Required work: Filter these entries down to the lines that hold the word "five", and show each of them.

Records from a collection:
>>

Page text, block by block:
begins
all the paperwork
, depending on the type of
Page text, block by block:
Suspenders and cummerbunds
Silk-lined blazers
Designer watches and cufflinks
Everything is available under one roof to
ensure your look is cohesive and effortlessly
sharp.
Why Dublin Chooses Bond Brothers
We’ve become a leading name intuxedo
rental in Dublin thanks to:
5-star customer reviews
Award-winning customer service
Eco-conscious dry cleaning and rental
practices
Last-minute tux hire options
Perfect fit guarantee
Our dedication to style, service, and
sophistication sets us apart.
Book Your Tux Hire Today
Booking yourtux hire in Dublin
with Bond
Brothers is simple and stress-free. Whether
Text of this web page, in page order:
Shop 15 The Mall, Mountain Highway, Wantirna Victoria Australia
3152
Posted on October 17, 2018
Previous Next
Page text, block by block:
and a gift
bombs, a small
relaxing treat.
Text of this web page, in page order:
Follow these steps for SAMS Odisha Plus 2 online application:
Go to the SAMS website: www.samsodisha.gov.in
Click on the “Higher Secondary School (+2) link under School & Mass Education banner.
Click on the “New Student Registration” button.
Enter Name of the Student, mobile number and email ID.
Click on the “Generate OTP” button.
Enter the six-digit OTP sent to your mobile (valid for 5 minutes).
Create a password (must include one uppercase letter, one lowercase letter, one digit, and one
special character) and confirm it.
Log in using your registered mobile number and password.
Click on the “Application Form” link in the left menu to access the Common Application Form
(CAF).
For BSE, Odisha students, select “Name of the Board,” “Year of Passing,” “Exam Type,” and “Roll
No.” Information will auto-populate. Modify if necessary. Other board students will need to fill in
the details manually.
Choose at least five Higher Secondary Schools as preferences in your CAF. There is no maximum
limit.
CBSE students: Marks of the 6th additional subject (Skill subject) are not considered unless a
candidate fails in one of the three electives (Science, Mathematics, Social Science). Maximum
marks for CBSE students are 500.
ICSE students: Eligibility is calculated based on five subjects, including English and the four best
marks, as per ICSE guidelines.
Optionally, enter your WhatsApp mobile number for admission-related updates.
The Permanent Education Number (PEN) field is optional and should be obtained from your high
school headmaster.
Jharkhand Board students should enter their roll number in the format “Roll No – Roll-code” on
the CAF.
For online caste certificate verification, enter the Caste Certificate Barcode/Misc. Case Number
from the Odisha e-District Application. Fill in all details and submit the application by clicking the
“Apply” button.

<<
>>

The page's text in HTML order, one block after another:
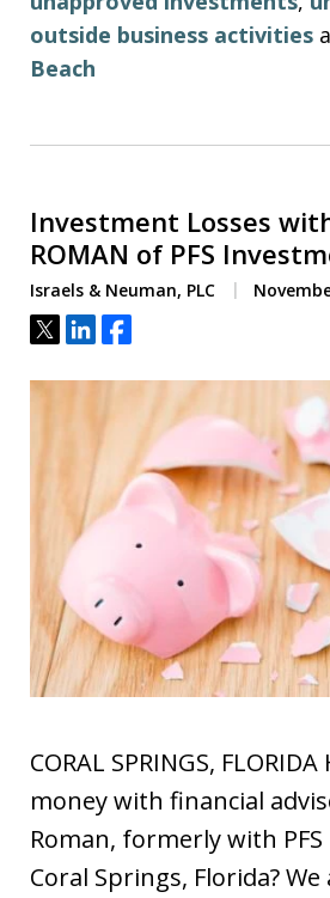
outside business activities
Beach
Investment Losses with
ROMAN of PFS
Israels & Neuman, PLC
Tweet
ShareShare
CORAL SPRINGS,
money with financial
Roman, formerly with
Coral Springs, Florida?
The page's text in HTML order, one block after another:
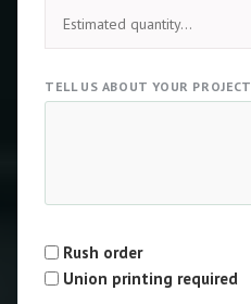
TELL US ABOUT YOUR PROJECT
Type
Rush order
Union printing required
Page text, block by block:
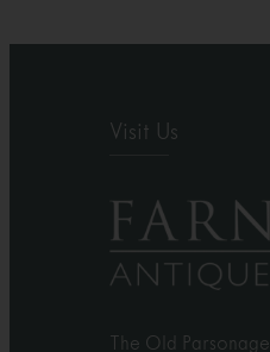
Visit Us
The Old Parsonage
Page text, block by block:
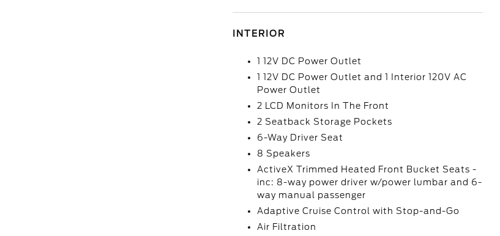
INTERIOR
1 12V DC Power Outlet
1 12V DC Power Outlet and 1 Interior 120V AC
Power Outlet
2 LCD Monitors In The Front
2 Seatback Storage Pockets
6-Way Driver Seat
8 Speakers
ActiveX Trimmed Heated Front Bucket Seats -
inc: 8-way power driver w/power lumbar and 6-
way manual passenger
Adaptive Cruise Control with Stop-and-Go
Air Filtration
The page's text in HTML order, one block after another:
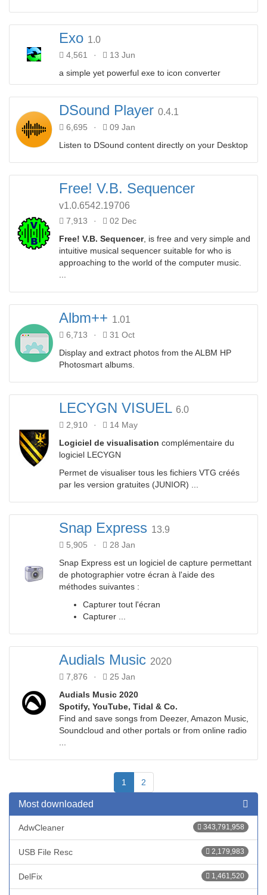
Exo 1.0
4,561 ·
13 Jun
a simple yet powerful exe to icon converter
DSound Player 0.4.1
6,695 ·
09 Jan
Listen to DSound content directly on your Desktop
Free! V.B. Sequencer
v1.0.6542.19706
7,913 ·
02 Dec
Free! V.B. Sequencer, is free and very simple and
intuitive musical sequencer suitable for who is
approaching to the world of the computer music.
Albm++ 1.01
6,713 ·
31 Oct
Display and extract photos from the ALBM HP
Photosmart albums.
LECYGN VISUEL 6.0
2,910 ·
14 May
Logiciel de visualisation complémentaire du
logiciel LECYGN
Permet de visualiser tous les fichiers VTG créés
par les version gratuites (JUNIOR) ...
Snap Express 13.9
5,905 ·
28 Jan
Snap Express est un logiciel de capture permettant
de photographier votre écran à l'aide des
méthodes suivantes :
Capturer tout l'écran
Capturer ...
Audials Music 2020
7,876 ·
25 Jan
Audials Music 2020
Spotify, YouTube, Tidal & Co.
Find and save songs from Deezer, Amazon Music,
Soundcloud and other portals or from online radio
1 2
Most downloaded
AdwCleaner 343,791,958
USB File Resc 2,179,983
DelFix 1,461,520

<<

Task result:
Choose at least five Higher Secondary Schools as preferences in your CAF. There is no maximum
ICSE students: Eligibility is calculated based on five subjects, including English and the four best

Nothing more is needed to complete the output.